For many, the experience represents that simple tick of the box that says it’s Berlin, so we’ll get a selfie at the Wall. Yet amongst all that, and the endless procession of graffiti artists working their paint along its remains above the giant flea market nearby, there are vivid indications of the pain that the wall still represents. Some are plainly visiting in pilgrimage, with silent tears, their fingers tracing a name here or detail there along the memorial.

Within the living memory of most of us, people died attempting the simple act of crossing east to west. Researchers estimate at least 138 people died from gunfire at the hands of East German guards between 1961 and 1989. They included a one-year-old child and an 80-year-old woman. Photos of the dead at the official memorial include children of six, 10 and 11. Such barbarism went on in a city notorious already as the lair of one of the world’s most evil regimes before 1945. Even after the Nazis, it is hard to imagine the mentality behind machine-gunning an infant.

Berlin is a magical city today, the re-born capital of unified Germany, and a tourist destination for stag parties and city breaks. An expatriate British population is growing in hipster-trendy areas like Kreuzberg and Neukolln, often creative people attracted by the city’s comparatively cheap living and easy accessibility. The Spanish are here in numbers, attracted by the availability of work. If we measured economic progress by the number of cranes in the sky then Berlin is indeed bustling, if not quite booming.

It is remarkable Berlin can experience such rebirth after a century of horror, dictatorship, catastrophic bombing, humiliating defeat and political division. It has done so whilst facing up to its history, not least by ensuring that while much of the physical 140km of Wall is gone, its footprint is commemorated and marked – literally – in the ground.

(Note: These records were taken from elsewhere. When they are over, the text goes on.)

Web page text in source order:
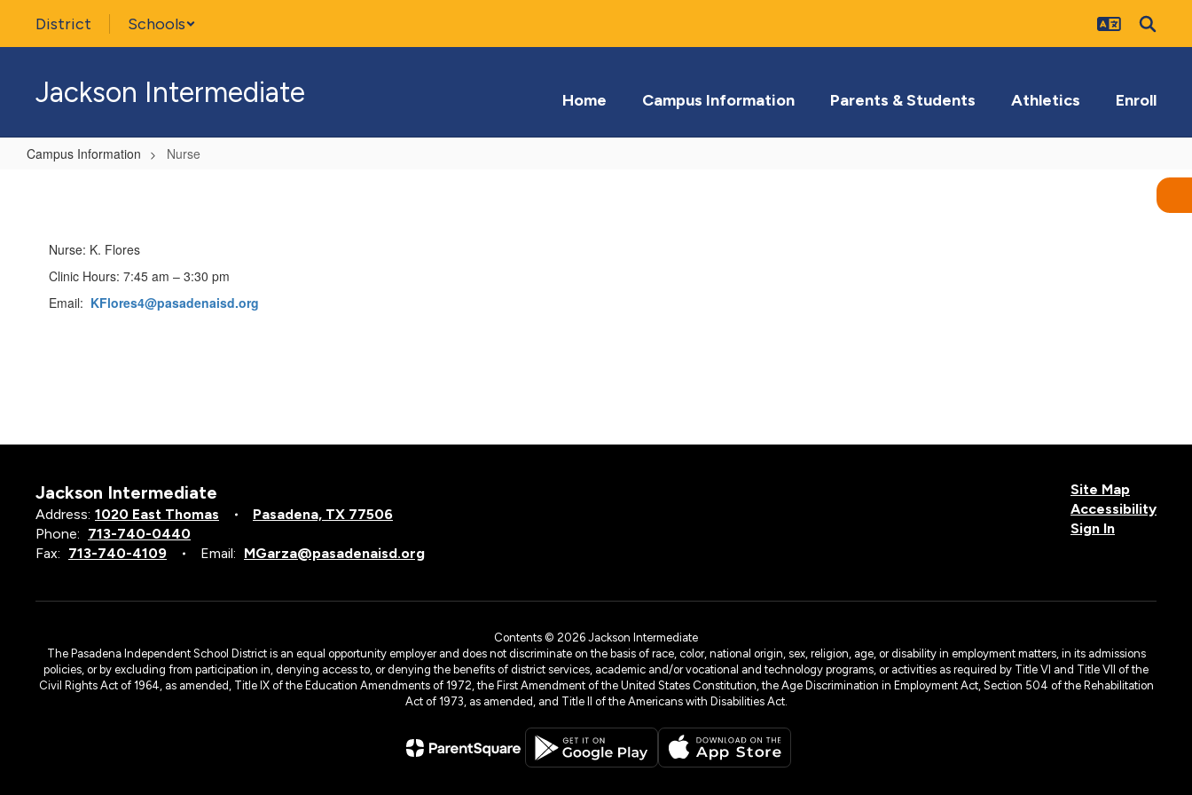
main
District Schools
Jackson Intermediate Home Campus Information Parents & Students Athletics Enroll
Campus Information Nurse
Nurse: K. Flores
Clinic Hours: 7:45 am – 3:30 pm
Email: KFlores4@pasadenaisd.org
Jackson Intermediate
Address: 1020 East Thomas
Pasadena, TX 77506
Phone: 713-740-0440
Fax: 713-740-4109 Email: MGarza@pasadenaisd.org
Site Map
Accessibility
Sign In
Contents © 2026 Jackson Intermediate
The Pasadena Independent School District is an equal opportunity employer and does not discriminate on the basis of race, color, national origin, sex, religion, age, or disability in employment matters, in its admissions
policies, or by excluding from participation in, denying access to, or denying the benefits of district services, academic and/or vocational and technology programs, or activities as required by Title VI and Title VII of the
Civil Rights Act of 1964, as amended, Title IX of the Education Amendments of 1972, the First Amendment of the United States Constitution, the Age Discrimination in Employment Act, Section 504 of the Rehabilitation
Act of 1973, as amended, and Title II of the Americans with Disabilities Act.
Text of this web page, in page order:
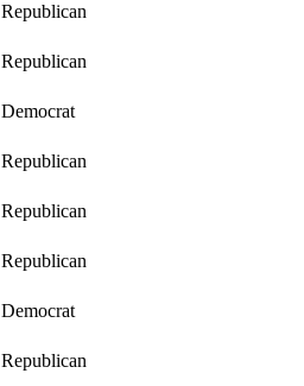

The grinding logic of mutually assured destruction kept Europe’s differences in check for decades after 1945. Known officially as the “Anti-Fascist Protective Wall”, but in fact thrown up to stem a “brain drain” that had seen more than three million people flee to the West, the Wall served its dismal purpose, albeit one that represented a failure to manage peace in harmony.

Twenty seven years since its collapse, Europe faces great economic and political tests. Refugees wait at its borders, fleeing war and poverty. To the east, a newly-combative Russia bristles at what it sees as Western interference in some of its former client states, and is suspected of seeking to disrupt the European Union itself.

These are testing times. The prospect of a Brexit vote in June’s UK referendum makes continental Europeans more nervous. The European membership debate has spilled from Tory salons into the pubs and TV studios of ordinary Britain. Viewed from the Wall, this referendum seems supercilious and petty. Europeans want a partner, not a semi-detached fairweather friend.